Since there is never a gurantee a print will be viewed at its "proper" distance, there is never a guarantee it will be perceived as intended. This is especially the case with larger prints.
While I am now comfortable with above, I welcome any comments on this.
To clarify the Hyperfocal Distance concept:
Hyperfocal Distance is what you set your lens on AND, this is the closest subject in focus (not half of that) with far end of the resulting Dpeth of Field falling on infinity. So again, if your HD is 9.3 ft, then everything closer then 9.3 ft will be outside of your depth of field limits (as per chosen COC value, and other factors).
I stand corrected, it must be this damn coffee this morning:
Phil is correct - HD is put to work so you get your far end of DOF on infinity and the near end will be half of HD. Talk about Circle of Confusion huh?
Thank you all for your clarifacatinos (and confusions :)
Talk about Circle of Confusion huh?
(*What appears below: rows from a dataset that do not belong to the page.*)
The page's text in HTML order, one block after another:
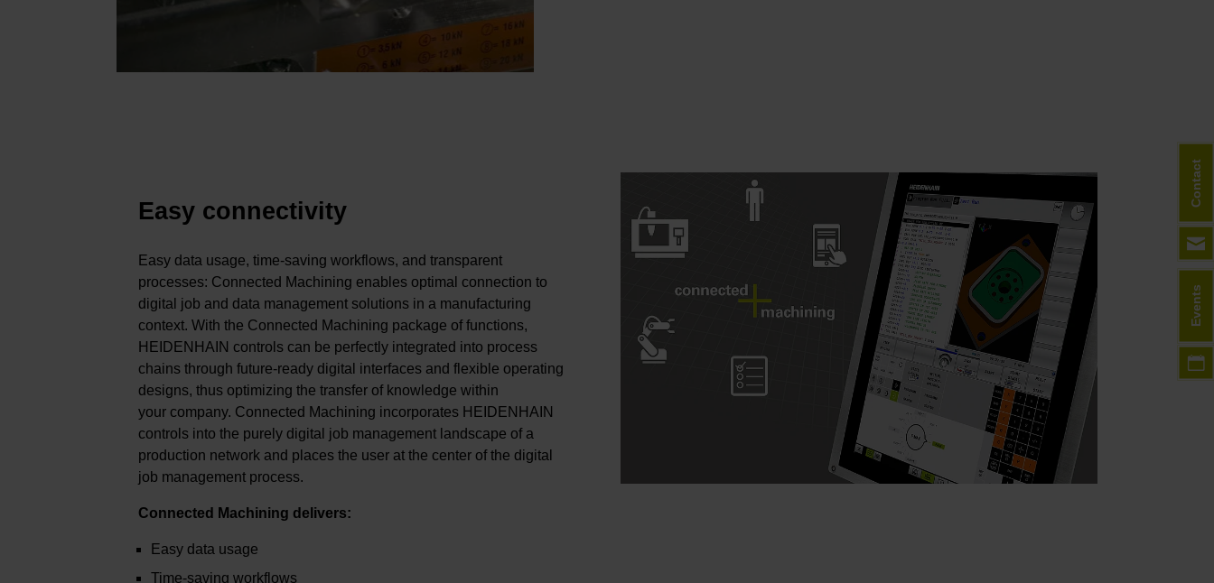
Easy connectivity
Easy data usage, time-saving workflows, and transparent
processes: Connected Machining enables optimal connection to
digital job and data management solutions in a manufacturing
context. With the Connected Machining package of functions,
HEIDENHAIN controls can be perfectly integrated into process
chains through future-ready digital interfaces and flexible operating
designs, thus optimizing the transfer of knowledge within
your company. Connected Machining incorporates HEIDENHAIN
controls into the purely digital job management landscape of a
production network and places the user at the center of the digital
job management process.
Connected Machining delivers:
Easy data usage
Time-saving workflows
Events
Contact
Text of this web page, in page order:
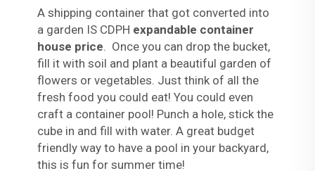
A shipping container that got converted into
a garden IS CDPH expandable container
house price. Once you can drop the bucket,
fill it with soil and plant a beautiful garden of
flowers or vegetables. Just think of all the
fresh food you could eat! You could even
craft a container pool! Punch a hole, stick the
cube in and fill with water. A great budget
friendly way to have a pool in your backyard,
this is fun for summer time!
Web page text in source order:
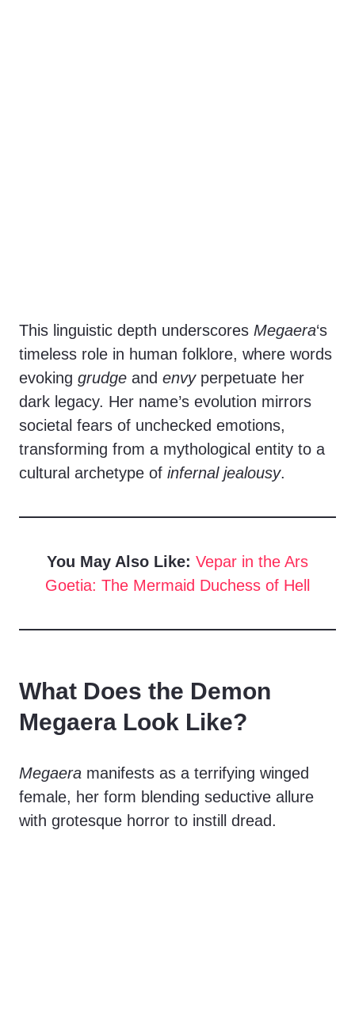
This linguistic depth underscores Megaera‘s
timeless role in human folklore, where words
evoking grudge and envyperpetuate her
dark legacy. Her name’s evolution mirrors
societal fears of unchecked emotions,
transforming from a mythological entity to a
cultural archetype of infernal jealousy.
You May Also Like: Vepar in the Ars
Goetia: The Mermaid Duchess of Hell
What Does the Demon
Megaera Look Like?
Megaera manifests as a terrifying winged
female, her form blending seductive allure
with grotesque horror to instill dread.

LOL!
Maybe I'm out of line here, but I'm mostly wondering how many people ever worry about hyperfocal distance with a large format camera. Once you get the camera on a tripod and start using movements, is HD focusing really meaningful? Are that many folks still using press cameras handheld?
Alan: probably not often however, for me, I do when using a 90mm lens for 4 x 5. See this small article on prefocus.
Depth of field with a 90mm lense on a 4 x 5 (http://home.att.net/~shipale/DOF.html)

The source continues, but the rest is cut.